Se desarrolla una forma obstructiva (asfixia) de insuficiencia respiratoria aguda con la posibilidad de un desenlace fatal en minutos, con menos frecuencia, horas y días.

Se cree que 20-30 ml de jugo gástrico, que tiene un pH bajo, es suficiente para que el desarrollo del síndrome de Mendelssohn ingrese al tracto respiratorio.

Una quemadura química de la membrana mucosa del tracto respiratorio se acompaña de daños en el epitelio de la tráquea, los bronquios, los bronquiolos, las paredes de los alvéolos y el endotelio de los capilares pulmonares.

El grado de efecto nocivo depende directamente de la acidez y de la cantidad de jugo gástrico aspirado.

Como resultado de una quemadura por ácido, se produce la extravasación de la porción de plasma de la sangre hacia el intersticio pulmonar, así como hacia la cavidad de los alvéolos, lo que lleva a edema pulmonar y al desarrollo del síndrome de dificultad respiratoria aguda.

El aumento del edema de la membrana mucosa de los bronquios y bronquiolos conduce rápidamente a la obstrucción broncopulmonar, que se manifiesta por bronquiolospasmo difuso y llenado excesivo de los alvéolos con líquido.

Los cambios destructivos en los pulmones, manifestados por daño a las capas epiteliales y endoteliales y edema, pueden ocurrir bajo la influencia del jugo gástrico a pH 2.5-5.0, así como cuando la bilis, las enzimas gástricas y otros componentes agresivos ingresan al tracto respiratorio [1 ].

Con la aspiración masiva de contenido gástrico o esofágico, el paciente puede desarrollar rápidamente asfixia, donde el factor mecánico es de suma importancia; al mismo tiempo hay obstrucción de la tráquea, bronquios y bronquiolos.

Además de la obstrucción, estas macroestructuras pulmonares están expuestas a ataques químicos, que agravan la gravedad del daño a las estructuras del tejido pulmonar.

Es posible la aspiración del contenido gástrico o la regurgitación del contenido del esófago en violación de la conciencia (narcosis, intoxicación, sedación, coma, posición horizontal del paciente).

En todas las pacientes antes de la cirugía de emergencia, durante el parto, se asume la presencia de contenido en el estómago, cuando su evacuación del estómago al intestino está alterada.

En pacientes con cardioespasmo y cardioestenosis, en los que suele estar indicada la cirugía electiva bajo anestesia, casi siempre hay líquido en el esófago.

La aspiración se ve facilitada por la presión intraabdominal e intragástrica elevada, por ejemplo, con aumento del volumen del abdomen debido a la expansión aguda del estómago, varios tipos de obstrucción intestinal aguda, pancreatitis aguda, peritonitis, etc.

La regurgitación y la aspiración a menudo están predispuestas por la estenosis pilórica descompensada de etiología ulcerosa y cancerosa, así como por la atonía del esfínter cardíaco en pacientes con enfermedad por reflujo gastroesofágico.

Si no se realiza la descompresión oportuna del estómago y el esófago, se produce una aspiración masiva del contenido gástrico durante la anestesia, con mayor frecuencia durante la intubación, que a menudo se acompaña de un paro cardíaco.

Características clínicas y diagnósticas del síndrome de aspiración.

El síndrome de aspiración se caracteriza por insuficiencia respiratoria aguda causada por laringoespasmo o broncoespasmo, una condición asmática.

Estas quejas generalmente ocurren después de la aspiración o después de 1 a 6 horas, con menos frecuencia, 12 horas, y se manifiestan como un aumento de la ansiedad del paciente, disnea espiratoria, taquicardia y cianosis.

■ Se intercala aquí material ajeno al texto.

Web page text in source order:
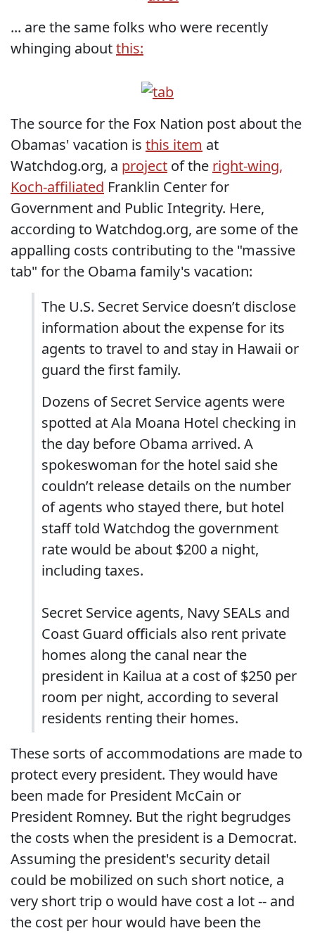
... are the same folks who were recently
whinging aboutthis:
The source for the Fox Nation post about the
Obamas' vacation is this item at
Watchdog.org, a project of the right-wing,
Koch-affiliated Franklin Center for
Government and Public Integrity. Here,
according to Watchdog.org, are some of the
appalling costs contributing to the "massive
tab" for the Obama family's vacation:
The U.S. Secret Service doesn’t disclose
information about the expense for its
agents to travel to and stay in Hawaii or
guard the first family.
Dozens of Secret Service agents were
spotted at Ala Moana Hotel checking in
the day before Obama arrived. A
spokeswoman for the hotel said she
couldn’t release details on the number
of agents who stayed there, but hotel
staff told Watchdog the government
rate would be about $200 a night,
including taxes.
Secret Service agents, Navy SEALs and
Coast Guard officials also rent private
homes along the canal near the
president in Kailua at a cost of $250 per
room per night, according to several
residents renting their homes.
These sorts of accommodations are made to
protect every president. They would have
been made for President McCain or
President Romney. But the right begrudges
the costs when the president is a Democrat.
Assuming the president's security detail
could be mobilized on such short notice, a
very short trip o would have cost a lot -- and
the cost per hour would have been the

En la mayoría de los casos, el síndrome de aspiración se acompaña de una caída de la presión arterial (PA) y otros trastornos del sistema cardiovascular, hasta el paro cardíaco.

Hay cianosis persistente, que no desaparece incluso cuando se suministra oxígeno a una concentración del 100%.

En la auscultación de los pulmones, se escucha un silbido y en las secciones inferiores, estertores crepitantes.

Con la progresión de la insuficiencia respiratoria aguda, la Pa02 disminuye a 35-45 mm Hg. Art., aumenta la resistencia vascular pulmonar.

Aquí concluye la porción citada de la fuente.